- **Activity**
Examine each line of the data, and copy the ones containing "Team".

- **Records for the task**
● ● ●

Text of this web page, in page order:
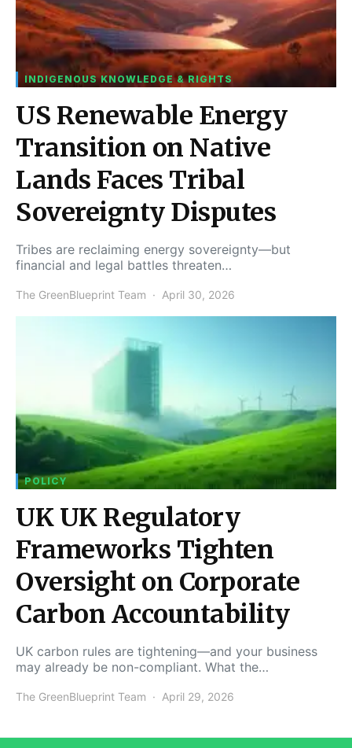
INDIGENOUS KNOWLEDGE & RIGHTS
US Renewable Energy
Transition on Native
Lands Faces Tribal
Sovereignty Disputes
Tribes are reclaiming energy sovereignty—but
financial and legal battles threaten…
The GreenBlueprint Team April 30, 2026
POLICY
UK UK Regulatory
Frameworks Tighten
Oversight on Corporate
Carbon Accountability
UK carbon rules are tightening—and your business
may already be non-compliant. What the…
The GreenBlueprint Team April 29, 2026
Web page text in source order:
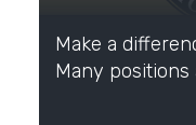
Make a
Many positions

● ● ●

- **Your solution**
The GreenBlueprint Team April 30, 2026
The GreenBlueprint Team April 29, 2026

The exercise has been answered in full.